[Source records]
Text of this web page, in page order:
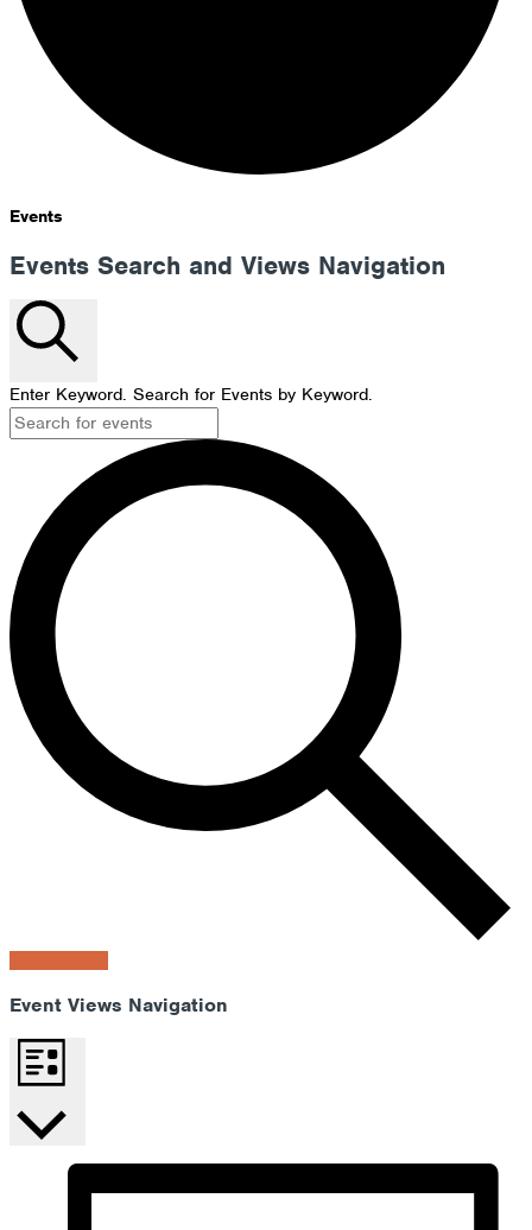
Events
Events Search and Views Navigation
Enter Keyword. Search for Events by Keyword.
Event Views Navigation
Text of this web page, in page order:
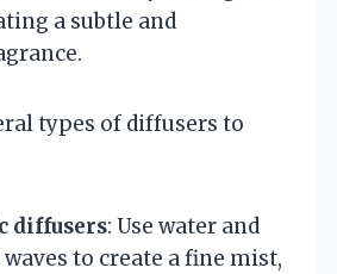
a subtle and
types of diffusers to
diffusers: Use water and
to create a fine mist,
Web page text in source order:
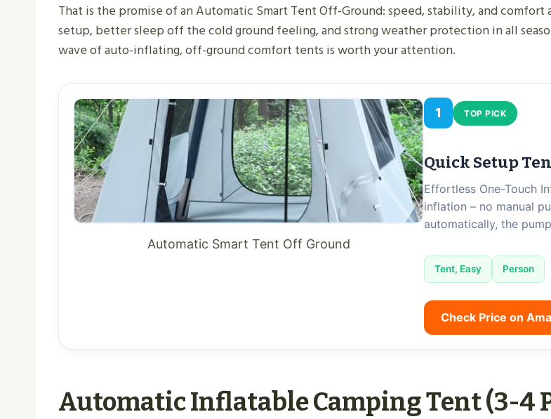
That is the promise of an Automatic Smart Tent Off-Ground: speed, stability, and comfort
setup, better sleep off the cold ground feeling, and strong weather protection in all
wave of auto-inflating, off-ground comfort tents is worth your attention.
Automatic Smart Tent Off Ground
1 TOP PICK
Quick Setup
Effortless One-Touch
inflation – no manual
automatically, the
Tent, Easy Person
Check Price on
Automatic Inflatable Camping Tent (3-4
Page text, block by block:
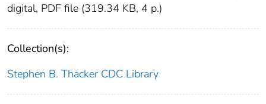
digital, PDF file (319.34 KB, 4 p.)
Collection(s):
Stephen B. Thacker CDC Library
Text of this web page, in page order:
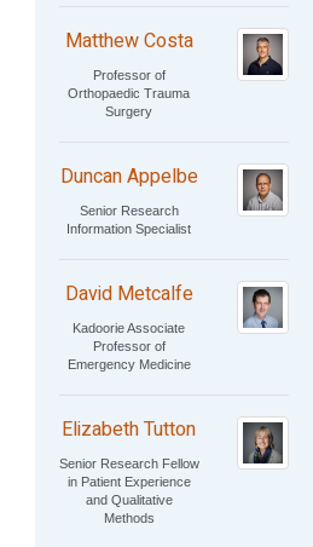
Matthew Costa
Professor of
Orthopaedic Trauma
Surgery
Duncan Appelbe
Senior Research
Information Specialist
David Metcalfe
Kadoorie Associate
Professor of
Emergency Medicine
Elizabeth Tutton
Senior Research Fellow
in Patient Experience
and Qualitative
Methods
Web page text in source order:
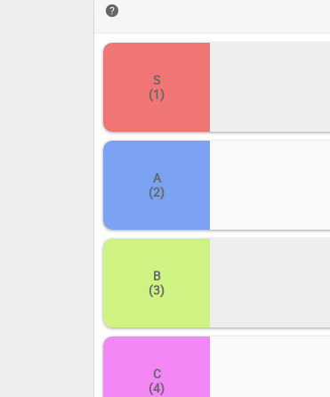
place within the 'S', 'A', 'B', 'C', 'D', and 'E'
S
(1)
A
(2)
B
(3)
C
(4)
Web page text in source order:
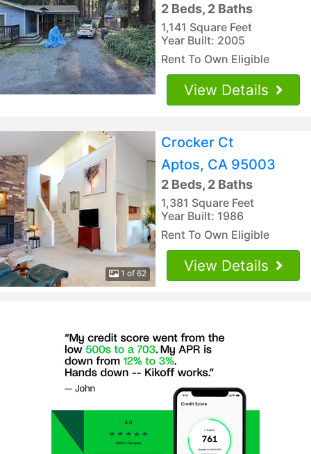
2 Beds, 2 Baths
1,141 Square Feet
Year Built: 2005
Rent To Own Eligible
View Details
1 of 62
Crocker Ct
Aptos, CA 95003
2 Beds, 2 Baths
1,381 Square Feet
Year Built: 1986
Rent To Own Eligible
View Details
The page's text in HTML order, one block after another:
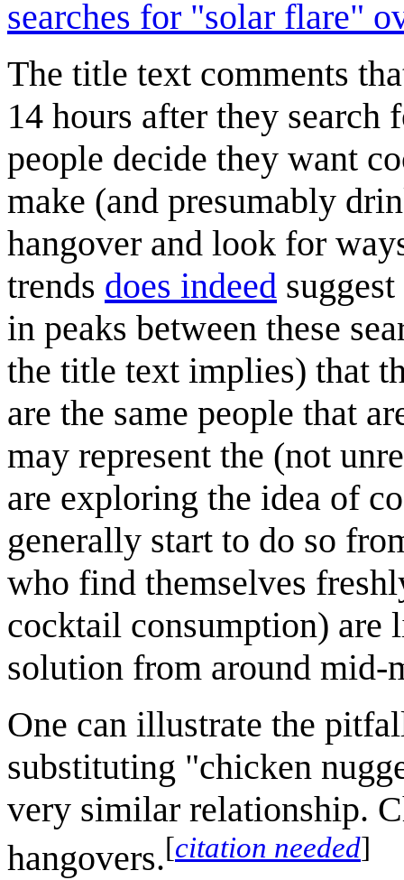
searches for "solar flare"
The title text comments
14 hours after they search
people decide they want
make (and presumably
hangover and look for
trends does indeed
in peaks between these
the title text implies) that
are the same people that
may represent the (not
are exploring the idea of
generally start to do so
who find themselves
cocktail consumption)
solution from around mid-
One can illustrate the
substituting "chicken
very similar relationship.
hangovers.[citation needed]
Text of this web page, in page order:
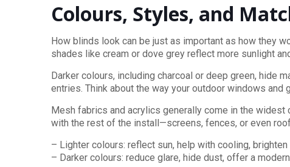
Colours, Styles, and
How blinds look can be just as important as how they
shades like cream or dove grey reflect more sunlight
Darker colours, including charcoal or deep green, hide
entries. Think about the way your outdoor windows
Mesh fabrics and acrylics generally come in the
with the rest of the install—screens, fences, or even
– Lighter colours: reflect sun, help with cooling, brighten
– Darker colours: reduce glare, hide dust, offer a
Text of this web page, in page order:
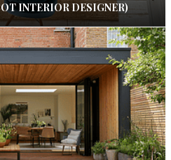
INTERIOR DESIGNER)
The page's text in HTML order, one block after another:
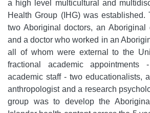
a high level multicultural and
Health Group (IHG) was established.
two Aboriginal doctors, an Aboriginal
and a doctor who worked in an
all of whom were external to the
fractional academic
academic staff - two educationalists,
anthropologist and a research
group was to develop the
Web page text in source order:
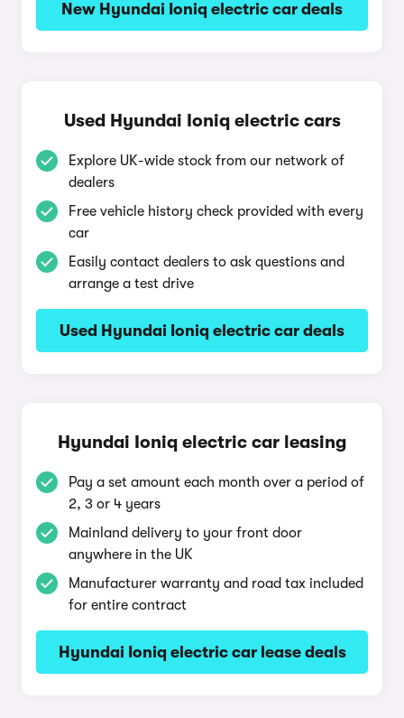
New Hyundai Ioniq electric car deals
Used Hyundai Ioniq electric cars
Explore UK-wide stock from our network of
dealers
Free vehicle history check provided with every
car
Easily contact dealers to ask questions and
arrange a test drive
Used Hyundai Ioniq electric car deals
Hyundai Ioniq electric car leasing
Pay a set amount each month over a period of
2, 3 or 4 years
Mainland delivery to your front door
anywhere in the UK
Manufacturer warranty and road tax included
for entire contract
Hyundai Ioniq electric car lease deals
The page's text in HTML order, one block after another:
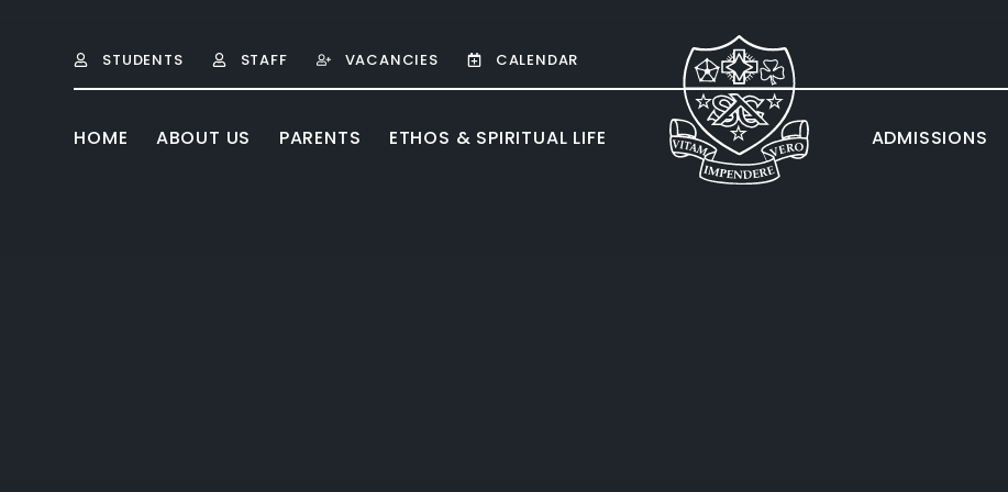
HOME ABOUT US PARENTS ETHOS & SPIRITUAL LIFE ADMISSIONS
STUDENTS STAFF VACANCIES CALENDAR
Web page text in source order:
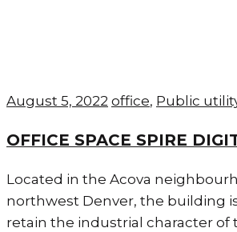
August 5, 2022 office, Public
OFFICE SPACE SPIRE
Located in the Acova
northwest Denver, the building
retain the industrial character of
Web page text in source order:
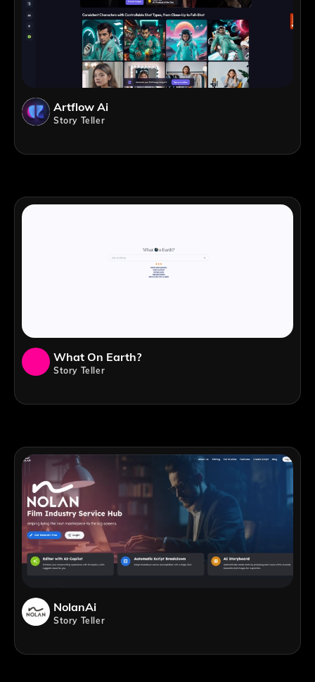
Artflow Ai
Story Teller
What On Earth?
Story Teller
NolanAi
Story Teller
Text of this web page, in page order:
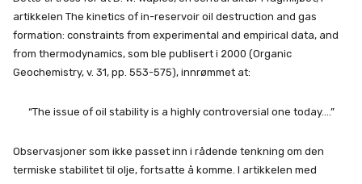
artikkelen The kinetics of in-reservoir oil destruction and gas
formation: constraints from experimental and empirical data, and
from thermodynamics, som ble publisert i 2000 (Organic
Geochemistry, v. 31, pp. 553-575), innrømmet at:
“The issue of oil stability is a highly controversial one today….”
Observasjoner som ikke passet inn i rådende tenkning om den
termiske stabilitet til olje, fortsatte å komme. I artikkelen med
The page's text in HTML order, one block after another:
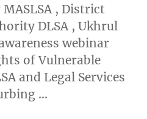
, District
DLSA , Ukhrul
webinar
of Vulnerable
and Legal Services
…
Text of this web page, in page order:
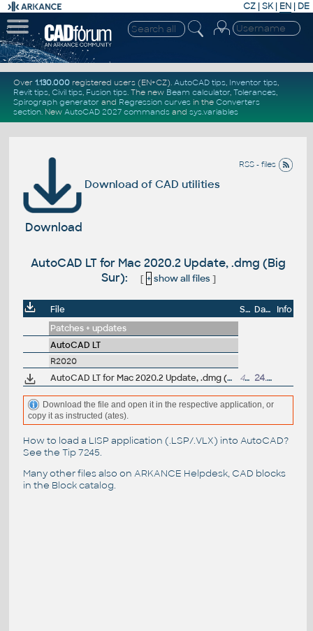
CZ | SK| EN | DE
Over 1.130.000registered users (EN+CZ). AutoCAD tips, Inventor tips,
Revit tips, Civil tips, Fusion tips. The new Beam calculator, Tolerances,
Spirograph generator and Regression curvesin the Converters
section. New AutoCAD 2027 commandsand sys.variables
RSS - files
Download of CAD utilities
Download
AutoCAD LT for Mac 2020.2 Update, .dmg (Big
Sur):
[ + show all files]
File Size Date
Info
Patches + updates
AutoCAD LT
R2020
AutoCAD LT for Mac 2020.2 Update, .dmg (Big Sur) 465MB 24.9.2020
Download the file and open it in the respective application, or
copy it as instructed (ates).
How to load a LISP application (.LSP/.VLX) into AutoCAD?
See the Tip 7245.
Many other files also on ARKANCE Helpdesk, CAD blocks
in the Block catalog.
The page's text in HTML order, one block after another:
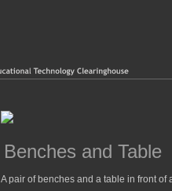
Benches and Table
A pair of benches and a table in front
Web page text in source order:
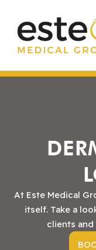
content
At Este Medical
itself. Take a
clients
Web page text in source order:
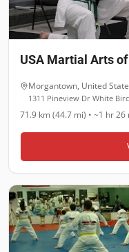
USA Martial Arts
Morgantown, United
71.9 km (44.7 mi) • ~1 hr 26

TASK INSTRUCTIONS. Strip out the images, then output the records above word for word.

ANSWER SPACE.
Text of this web page, in page order:
Events
Events Search and Views Navigation
Enter Keyword. Search for Events by Keyword.
Event Views Navigation
Text of this web page, in page order:
a subtle and
types of diffusers to
diffusers: Use water and
to create a fine mist,
Web page text in source order:
That is the promise of an Automatic Smart Tent Off-Ground: speed, stability, and comfort
setup, better sleep off the cold ground feeling, and strong weather protection in all
wave of auto-inflating, off-ground comfort tents is worth your attention.
Automatic Smart Tent Off Ground
1 TOP PICK
Quick Setup
Effortless One-Touch
inflation – no manual
automatically, the
Tent, Easy Person
Check Price on
Automatic Inflatable Camping Tent (3-4
Page text, block by block:
digital, PDF file (319.34 KB, 4 p.)
Collection(s):
Stephen B. Thacker CDC Library
Text of this web page, in page order:
Matthew Costa
Professor of
Orthopaedic Trauma
Surgery
Duncan Appelbe
Senior Research
Information Specialist
David Metcalfe
Kadoorie Associate
Professor of
Emergency Medicine
Elizabeth Tutton
Senior Research Fellow
in Patient Experience
and Qualitative
Methods
Web page text in source order:
place within the 'S', 'A', 'B', 'C', 'D', and 'E'
S
(1)
A
(2)
B
(3)
C
(4)
Web page text in source order:
2 Beds, 2 Baths
1,141 Square Feet
Year Built: 2005
Rent To Own Eligible
View Details
1 of 62
Crocker Ct
Aptos, CA 95003
2 Beds, 2 Baths
1,381 Square Feet
Year Built: 1986
Rent To Own Eligible
View Details
The page's text in HTML order, one block after another:
searches for "solar flare"
The title text comments
14 hours after they search
people decide they want
make (and presumably
hangover and look for
trends does indeed
in peaks between these
the title text implies) that
are the same people that
may represent the (not
are exploring the idea of
generally start to do so
who find themselves
cocktail consumption)
solution from around mid-
One can illustrate the
substituting "chicken
very similar relationship.
hangovers.[citation needed]
Text of this web page, in page order:
Colours, Styles, and
How blinds look can be just as important as how they
shades like cream or dove grey reflect more sunlight
Darker colours, including charcoal or deep green, hide
entries. Think about the way your outdoor windows
Mesh fabrics and acrylics generally come in the
with the rest of the install—screens, fences, or even
– Lighter colours: reflect sun, help with cooling, brighten
– Darker colours: reduce glare, hide dust, offer a
Text of this web page, in page order:
INTERIOR DESIGNER)
The page's text in HTML order, one block after another:
a high level multicultural and
Health Group (IHG) was established.
two Aboriginal doctors, an Aboriginal
and a doctor who worked in an
all of whom were external to the
fractional academic
academic staff - two educationalists,
anthropologist and a research
group was to develop the
Web page text in source order:
New Hyundai Ioniq electric car deals
Used Hyundai Ioniq electric cars
Explore UK-wide stock from our network of
dealers
Free vehicle history check provided with every
car
Easily contact dealers to ask questions and
arrange a test drive
Used Hyundai Ioniq electric car deals
Hyundai Ioniq electric car leasing
Pay a set amount each month over a period of
2, 3 or 4 years
Mainland delivery to your front door
anywhere in the UK
Manufacturer warranty and road tax included
for entire contract
Hyundai Ioniq electric car lease deals
The page's text in HTML order, one block after another:
HOME ABOUT US PARENTS ETHOS & SPIRITUAL LIFE ADMISSIONS
STUDENTS STAFF VACANCIES CALENDAR
Web page text in source order:
August 5, 2022 office, Public
OFFICE SPACE SPIRE
Located in the Acova
northwest Denver, the building
retain the industrial character of
Web page text in source order:
Artflow Ai
Story Teller
What On Earth?
Story Teller
NolanAi
Story Teller
Text of this web page, in page order:
artikkelen The kinetics of in-reservoir oil destruction and gas
formation: constraints from experimental and empirical data, and
from thermodynamics, som ble publisert i 2000 (Organic
Geochemistry, v. 31, pp. 553-575), innrømmet at:
“The issue of oil stability is a highly controversial one today….”
Observasjoner som ikke passet inn i rådende tenkning om den
termiske stabilitet til olje, fortsatte å komme. I artikkelen med
The page's text in HTML order, one block after another:
, District
DLSA , Ukhrul
webinar
of Vulnerable
and Legal Services
…
Text of this web page, in page order:
CZ | SK| EN | DE
Over 1.130.000registered users (EN+CZ). AutoCAD tips, Inventor tips,
Revit tips, Civil tips, Fusion tips. The new Beam calculator, Tolerances,
Spirograph generator and Regression curvesin the Converters
section. New AutoCAD 2027 commandsand sys.variables
RSS - files
Download of CAD utilities
Download
AutoCAD LT for Mac 2020.2 Update, .dmg (Big
Sur):
[ + show all files]
File Size Date
Info
Patches + updates
AutoCAD LT
R2020
AutoCAD LT for Mac 2020.2 Update, .dmg (Big Sur) 465MB 24.9.2020
Download the file and open it in the respective application, or
copy it as instructed (ates).
How to load a LISP application (.LSP/.VLX) into AutoCAD?
See the Tip 7245.
Many other files also on ARKANCE Helpdesk, CAD blocks
in the Block catalog.
The page's text in HTML order, one block after another:
Benches and Table
A pair of benches and a table in front
Web page text in source order:
content
At Este Medical
itself. Take a
clients
Web page text in source order:
USA Martial Arts
Morgantown, United
71.9 km (44.7 mi) • ~1 hr 26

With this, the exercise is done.